From the listing below, retype exactly the line holding "headlined by a", the line holding "gen graphics card.", and the lines between them; skip everything else.

Start of EXERCISE DATA

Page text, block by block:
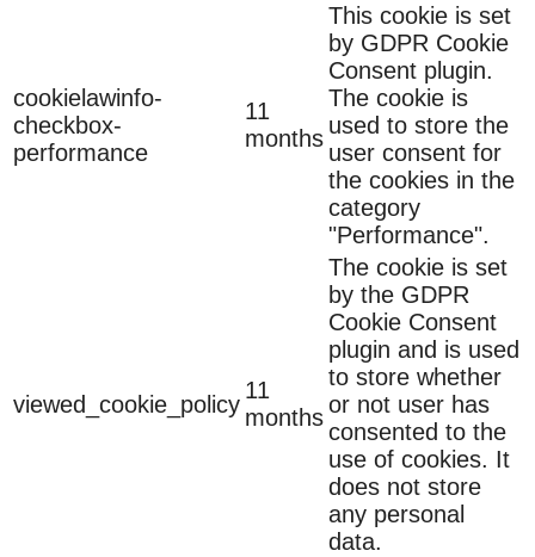
cookielawinfo-
checkbox-
performance
11
months
This cookie is set
by GDPR Cookie
Consent plugin.
The cookie is
used to store the
user consent for
the cookies in the
category
"Performance".
viewed_cookie_policy
11
months
The cookie is set
by the GDPR
Cookie Consent
plugin and is used
to store whether
or not user has
consented to the
use of cookies. It
does not store
any personal
data.
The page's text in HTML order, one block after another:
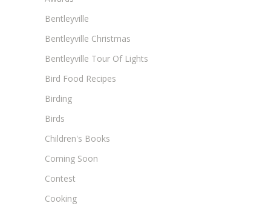
Bentleyville
Bentleyville Christmas
Bentleyville Tour Of Lights
Bird Food Recipes
Birding
Birds
Children's Books
Coming Soon
Contest
Cooking
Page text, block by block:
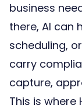
business
there, AI can
scheduling,
carry
capture,
This is
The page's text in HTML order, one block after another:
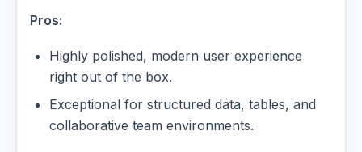
Pros:
Highly polished, modern user experience
right out of the box.
Exceptional for structured data, tables, and
collaborative team environments.
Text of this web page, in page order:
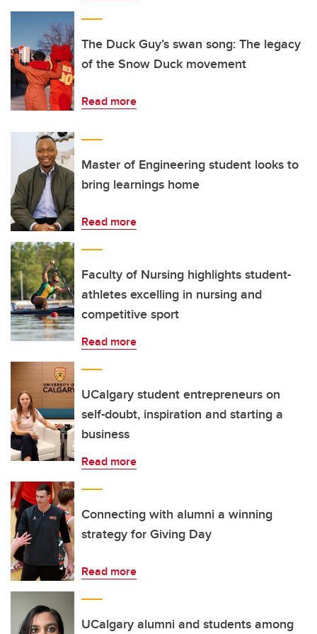
The Duck Guy’s swan song: The legacy
of the Snow Duck movement
Read more
Master of Engineering student looks to
bring learnings home
Read more
Faculty of Nursing highlights student-
athletes excelling in nursing and
competitive sport
Read more
UCalgary student entrepreneurs on
self-doubt, inspiration and starting a
business
Read more
Connecting with alumni a winning
strategy for Giving Day
Read more
UCalgary alumni and students among
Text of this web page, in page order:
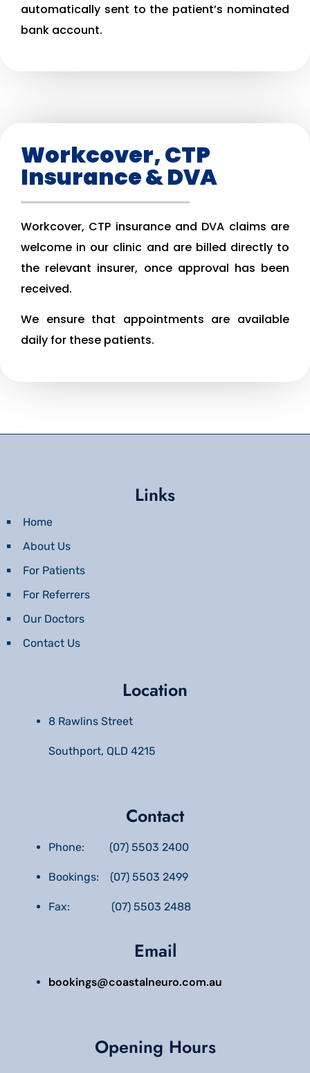
automatically sent to the patient’s nominated
bank account.
Workcover, CTP
Insurance & DVA
Workcover, CTP insurance and DVA claims are
welcome in our clinic and are billed directly to
the relevant insurer, once approval has been
received.
We ensure that appointments are available
daily for these patients.
Links
Home
About Us
For Patients
For Referrers
Our Doctors
Contact Us
Location
8 Rawlins Street
Southport, QLD 4215
Contact
Phone: (07) 5503 2400
Bookings: (07) 5503 2499
Fax: (07) 5503 2488
Email
bookings@coastalneuro.com.au
Opening Hours
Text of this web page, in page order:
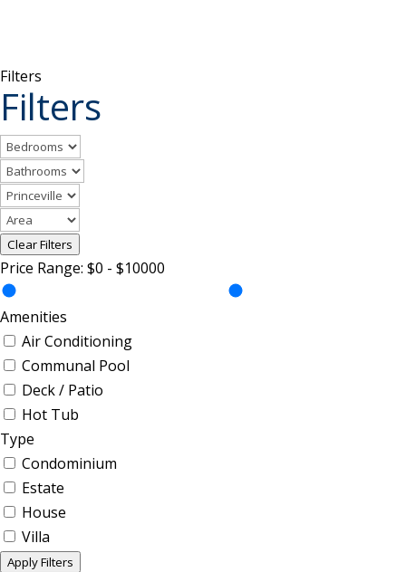
Filters
Filters
Clear Filters
Price Range: $0 - $10000
Amenities
Air Conditioning
Communal Pool
Deck / Patio
Hot Tub
Type
Condominium
Estate
House
Villa
Apply Filters
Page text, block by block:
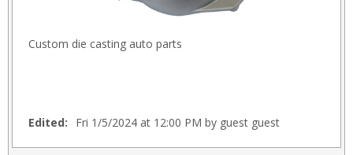
Custom die casting auto parts
Edited: Fri 1/5/2024 at 12:00 PM by guest guest
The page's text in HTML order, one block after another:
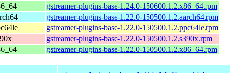
gstreamer-plugins-base-1.24.0-150600.1.2.x86_64.rpm
gstreamer-plugins-base-1.22.0-150500.1.2.aarch64.rpm
gstreamer-plugins-base-1.22.0-150500.1.2.ppc64le.rpm
gstreamer-plugins-base-1.22.0-150500.1.2.s390x.rpm
gstreamer-plugins-base-1.22.0-150500.1.2.x86_64.rpm
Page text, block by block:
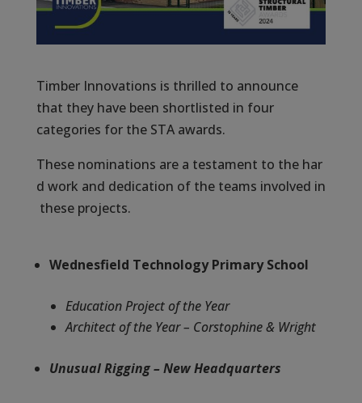
Timber Innovations is thrilled to announce
that they have been shortlisted in four
categories for the STA awards.
These nominations are a testament to the har
d work and dedication of the teams involved in
these projects.
Wednesfield Technology Primary School
Education Project of the Year
Architect of the Year – Corstophine & Wright
Unusual Rigging – New Headquarters
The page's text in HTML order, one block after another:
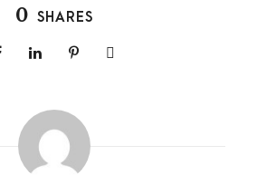
0 SHARES
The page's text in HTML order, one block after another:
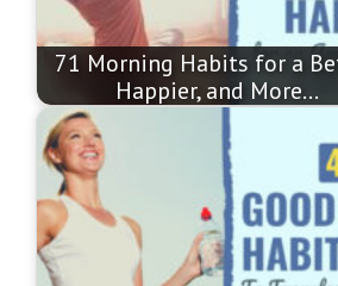
71 Morning Habits for a
Happier, and More…
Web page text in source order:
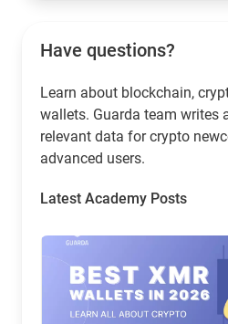
Have questions?
Learn about blockchain,
wallets. Guarda team writes
relevant data for crypto
advanced users.
Latest Academy Posts
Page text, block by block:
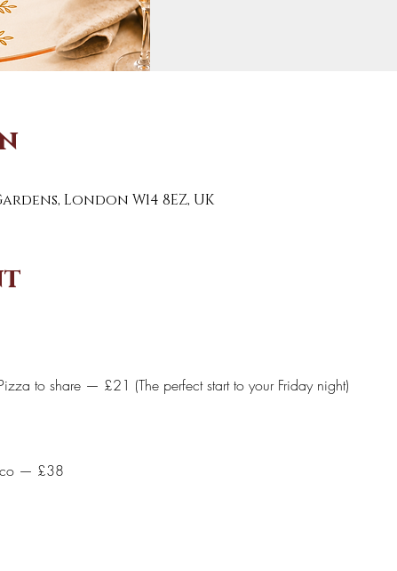
London W14 8EZ, UK
to share — £21 (The perfect start to your Friday night)
— £38
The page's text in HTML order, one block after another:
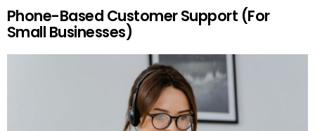
Phone-Based Customer Support (For
Small Businesses)
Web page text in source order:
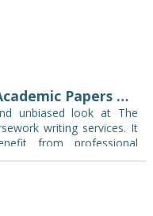
An Honest Review of The Academic Papers UK's Custom Coursework Writing Services
unbiased look at The
writing services. It
from professional
service…
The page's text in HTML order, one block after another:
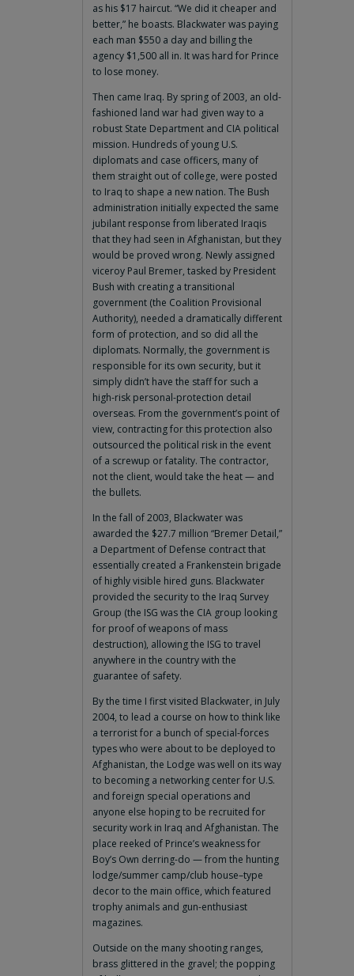
as his $17 haircut. “We did it cheaper and
better,” he boasts. Blackwater was paying
each man $550 a day and billing the
agency $1,500 all in. It was hard for Prince
to lose money.
Then came Iraq. By spring of 2003, an old-
fashioned land war had given way to a
robust State Department and CIA political
mission. Hundreds of young U.S.
diplomats and case officers, many of
them straight out of college, were posted
to Iraq to shape a new nation. The Bush
administration initially expected the same
jubilant response from liberated Iraqis
that they had seen in Afghanistan, but they
would be proved wrong. Newly assigned
viceroy Paul Bremer, tasked by President
Bush with creating a transitional
government (the Coalition Provisional
Authority), needed a dramatically different
form of protection, and so did all the
diplomats. Normally, the government is
responsible for its own security, but it
simply didn’t have the staff for such a
high-risk personal-protection detail
overseas. From the government’s point of
view, contracting for this protection also
outsourced the political risk in the event
of a screwup or fatality. The contractor,
not the client, would take the heat — and
the bullets.
In the fall of 2003, Blackwater was
awarded the $27.7 million “Bremer Detail,”
a Department of Defense contract that
essentially created a Frankenstein brigade
of highly visible hired guns. Blackwater
provided the security to the Iraq Survey
Group (the ISG was the CIA group looking
for proof of weapons of mass
destruction), allowing the ISG to travel
anywhere in the country with the
guarantee of safety.
By the time I first visited Blackwater, in July
2004, to lead a course on how to think like
a terrorist for a bunch of special-forces
types who were about to be deployed to
Afghanistan, the Lodge was well on its way
to becoming a networking center for U.S.
and foreign special operations and
anyone else hoping to be recruited for
security work in Iraq and Afghanistan. The
place reeked of Prince’s weakness for
Boy’s Own derring-do — from the hunting
lodge/summer camp/club house–type
decor to the main office, which featured
trophy animals and gun-enthusiast
magazines.
Outside on the many shooting ranges,
brass glittered in the gravel; the popping
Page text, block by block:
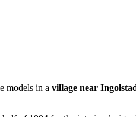
models in a village near
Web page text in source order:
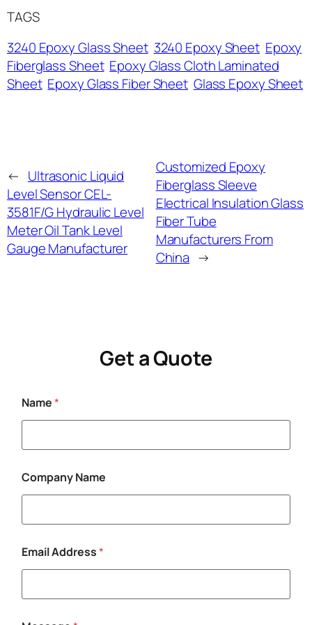
TAGS
3240 Epoxy Glass Sheet 3240 Epoxy Sheet Epoxy
Fiberglass Sheet Epoxy Glass Cloth Laminated
Sheet Epoxy Glass Fiber Sheet Glass Epoxy Sheet
← Ultrasonic Liquid
Level Sensor CEL-
3581F/G Hydraulic Level
Meter Oil Tank Level
Gauge Manufacturer
Customized Epoxy
Fiberglass Sleeve
Electrical Insulation Glass
Fiber Tube
Manufacturers From
China →
Get a Quote
Name*
a
m
E
a
i
l
o
Company Name
Email Address*
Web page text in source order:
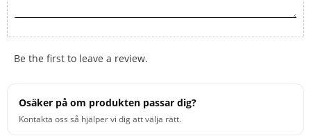
Be the first to leave a review.
Osäker på om produkten passar dig?
Kontakta oss så hjälper vi dig att välja rätt.
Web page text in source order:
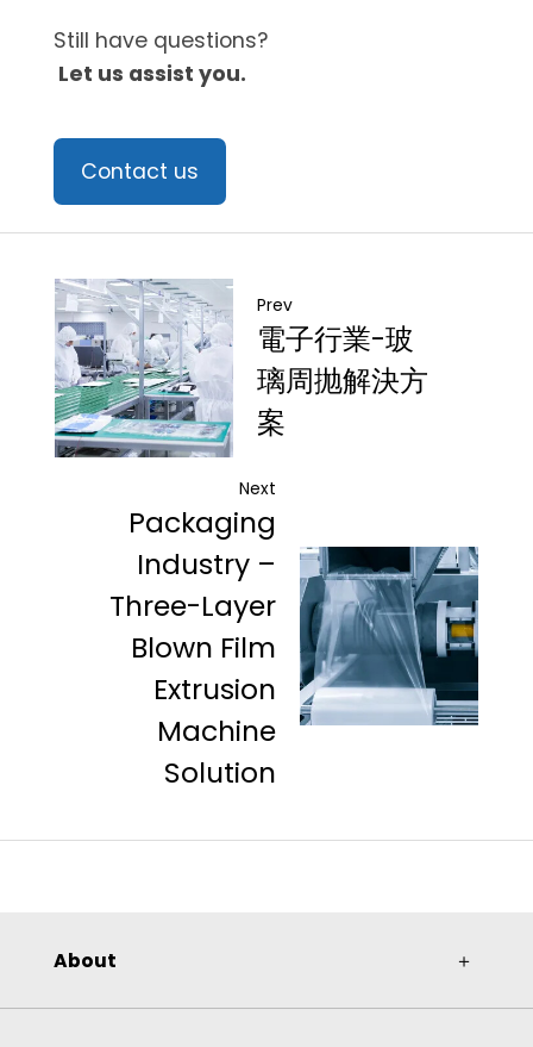
Still have questions?
Let us assist you.
Contact us
Prev
電子行業-玻
璃周抛解決方
案
Next
Packaging
Industry –
Three-Layer
Blown Film
Extrusion
Machine
Solution
About ＋
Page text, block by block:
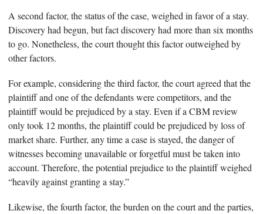
A second factor, the status of the case, weighed in favor of a stay.
Discovery had begun, but fact discovery had more than six months
to go. Nonetheless, the court thought this factor outweighed by
other factors.
For example, considering the third factor, the court agreed that the
plaintiff and one of the defendants were competitors, and the
plaintiff would be prejudiced by a stay. Even if a CBM review
only took 12 months, the plaintiff could be prejudiced by loss of
market share. Further, any time a case is stayed, the danger of
witnesses becoming unavailable or forgetful must be taken into
account. Therefore, the potential prejudice to the plaintiff weighed
“heavily against granting a stay.”
Likewise, the fourth factor, the burden on the court and the parties,
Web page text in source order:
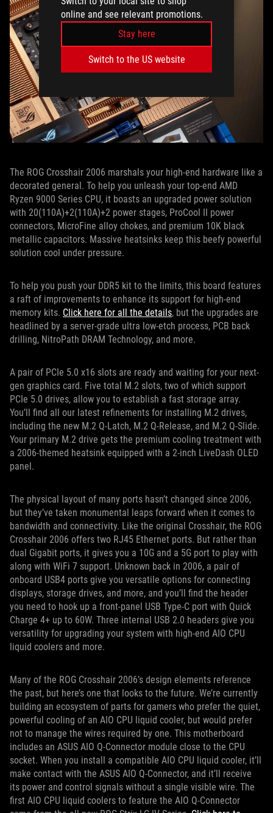
online and see relevant promotions.
Stay here
Switch to the US website
The ROG Crosshair 2006 marshals your high-end hardware like a
decorated general. To help you unleash your top-end AMD
Ryzen 9000 Series CPU, it boasts an upgraded power solution
with 20(110A)+2(110A)+2 power stages, ProCool II power
connectors, MicroFine alloy chokes, and premium 10K black
metallic capacitors. Massive heatsinks keep this beefy powerful
solution cool under pressure.
To help you push your DDR5 kit to the limits, this board features
a raft of improvements to enhance its support for high-end
memory kits. Click here for all the details, but the upgrades are
headlined by a server-grade ultra low-etch process, PCB back
drilling, NitroPath DRAM Technology, and more.
A pair of PCIe 5.0 x16 slots are ready and waiting for your next-
gen graphics card. Five total M.2 slots, two of which support
PCIe 5.0 drives, allow you to establish a fast storage array.
You’ll find all our latest refinements for installing M.2 drives,
including the new M.2 Q-Latch, M.2 Q-Release, and M.2 Q-Slide.
Your primary M.2 drive gets the premium cooling treatment with
a 2006-themed heatsink equipped with a 2-inch LiveDash OLED
panel.
The physical layout of many ports hasn’t changed since 2006,
but they’ve taken monumental leaps forward when it comes to
bandwidth and connectivity. Like the original Crosshair, the ROG
Crosshair 2006 offers two RJ45 Ethernet ports. But rather than
dual Gigabit ports, it gives you a 10G and a 5G port to play with
along with WiFi 7 support. Unknown back in 2006, a pair of
onboard USB4 ports give you versatile options for connecting
displays, storage drives, and more, and you’ll find the header
you need to hook up a front-panel USB Type-C port with Quick
Charge 4+ up to 60W. Three internal USB 2.0 headers give you
versatility for upgrading your system with high-end AIO CPU
liquid coolers and more.
Many of the ROG Crosshair 2006’s design elements reference
the past, but here’s one that looks to the future. We’re currently
building an ecosystem of parts for gamers who prefer the quiet,
powerful cooling of an AIO CPU liquid cooler, but would prefer
not to manage the wires required by one. This motherboard
includes an ASUS AIO Q-Connector module close to the CPU
socket. When you install a compatible AIO CPU liquid cooler, it’ll
make contact with the ASUS AIO Q-Connector, and it’ll receive
its power and control signals without a single visible wire. The
first AIO CPU liquid coolers to feature the AIO Q-Connector
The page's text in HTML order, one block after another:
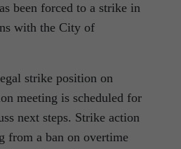
been forced to a strike in
with the City of
strike position on
meeting is scheduled for
next steps. Strike action
from a ban on overtime
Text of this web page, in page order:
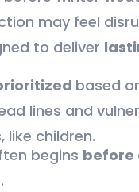
may feel
to deliver
based
lines and
like children.
begins before
.
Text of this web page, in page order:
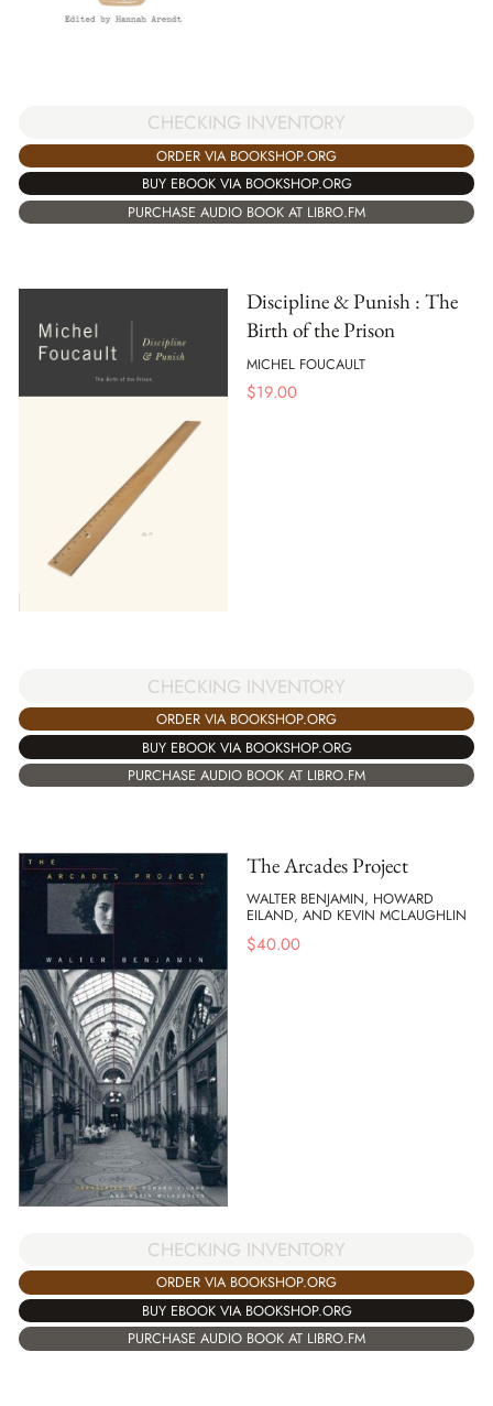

End of EXERCISE DATA

SOLUTION FOR THIS EXERCISE
headlined by a server-grade ultra low-etch process, PCB back
drilling, NitroPath DRAM Technology, and more.
A pair of PCIe 5.0 x16 slots are ready and waiting for your next-
gen graphics card. Five total M.2 slots, two of which support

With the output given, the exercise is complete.